Importance of Query folding and good practices
Query Folding is the capability of Power Query to delegate some of the transformations to the source to improve performance. In this post you will see its importance and good practices guide to achieve it.
According to official documentation the following data sources support query folding:
– Relational databases (SQL Server, Oracle, etc.).
-OData sources (including SharePoint lists).
– Active Directory.
Data sources like flat files (Excel, CSV, txt, etc.), blobs, and web usually do not support it. Check here the list of transformations that prevent query folding.
You can check if the query folding occurs by right-clicking on the last applied steps and validating if View Native Query option is enabled, when the View Native Query option is grayed out, it means that this specific step or transformation is executed with local resources.
Query Folding importance:
– Tables in import mode will have a lower resource utilization and faster refresh time.
– Direct Query and Dual storage mode table only admit Power Query queries that can be folded.
– To be able to configure the incremental refresh in a table, it is essential that the query folding can be achieved.
Query folding good practices:
– Fully Folding: The preferred scenario is to achieve a query folding fully, that is the source executes all required transformations and returns to Power BI the desired result set.

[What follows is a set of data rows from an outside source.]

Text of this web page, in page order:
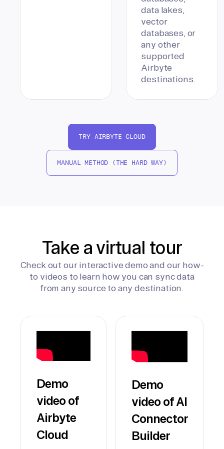
data lakes,
vector
databases, or
any other
supported
Airbyte
destinations.
TRY AIRBYTE CLOUD
MANUAL METHOD (THE HARD WAY)
Take a virtual tour
Check out our interactive demo and our how-
to videos to learn how you can sync data
from any source to any destination.
Demo
video of
Airbyte
Cloud
Demo
video of AI
Connector
Builder
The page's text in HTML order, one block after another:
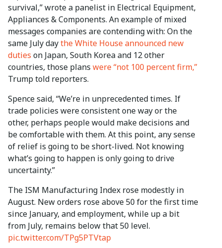
survival,” wrote a panelist in Electrical Equipment,
Appliances & Components. An example of mixed
messages companies are contending with: On the
same July daythe White House announced new
duties on Japan, South Korea and 12 other
countries, those plans were “not 100 percent firm,”
Trump told reporters.
Spence said, “We’re in unprecedented times. If
trade policies were consistent one way or the
other, perhaps people would make decisions and
be comfortable with them. At this point, any sense
of relief is going to be short-lived. Not knowing
what’s going to happen is only going to drive
uncertainty.”
The ISM Manufacturing Index rose modestly in
August. New orders rose above 50 for the first time
since January, and employment, while up a bit
from July, remains below that 50 level.
pic.twitter.com/TPg5PTVtap

– Partial Folding: Place steps that support query folding at the beginning and move the steps that prevent query folding later because these transformations will be loaded into the local cache and processed locally by Power BI engine.
The idea is to maximize the performance getting as much query folding as possible. However, the recommendation is to avoid this option whenever you can.
- Native Query: If you use a native query include all the logic of the required transformations there, because any other transformations applied to the results of this function will be processed with local resources.
- Apply the transformations in the data source: When you identify that your query requires a large number of steps that can’t be folded, apply the transformations in the data source using a database view or by physically preparing and materializing data.
I recommend you create a view because it can provide you with multiple advantages over regular tables. Check this interesting article about that.
Conclusion
When you are working with a relational data source (such as SQL Server) always check the query folding. If most of the steps do not support it, use another approach for the transformations.
Not applying these recommendations in your data model could exponentially increase resource usage and refresh time and will prevent you from using Direct query or Dual storage mode and apply incremental refresh policies in your data model.